**ASSIGNMENT**
Your answer should be one number: how many lines of the data include the string "with"?

--------

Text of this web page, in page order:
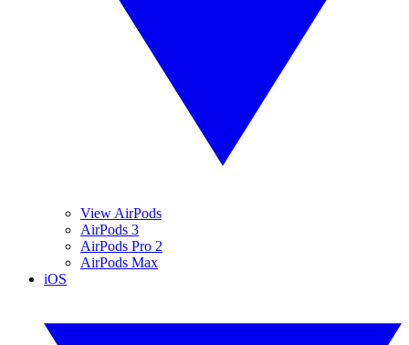
View AirPods
AirPods 3
AirPods Pro 2
AirPods Max
iOS
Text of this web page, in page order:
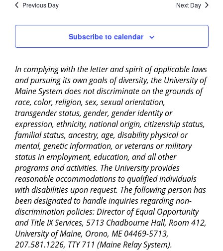
Views
Previous Day Next Day
Subscribe to calendar
In complying with the letter and spirit of applicable laws
and pursuing its own goals of diversity, the University of
Maine System does not discriminate on the grounds of
race, color, religion, sex, sexual orientation,
transgender status, gender, gender identity or
expression, ethnicity, national origin, citizenship status,
familial status, ancestry, age, disability physical or
mental, genetic information, or veterans or military
status in employment, education, and all other
programs and activities. The University provides
reasonable accommodations to qualified individuals
with disabilities upon request. The following person has
been designated to handle inquiries regarding non-
discrimination policies: Director of Equal Opportunity
and Title IX Services, 5713 Chadbourne Hall, Room 412,
University of Maine, Orono, ME 04469-5713,
207.581.1226, TTY 711 (Maine Relay System).
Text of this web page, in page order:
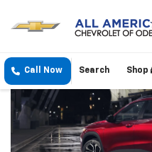
Call Now Shop
Search

--------

**REPLY**
2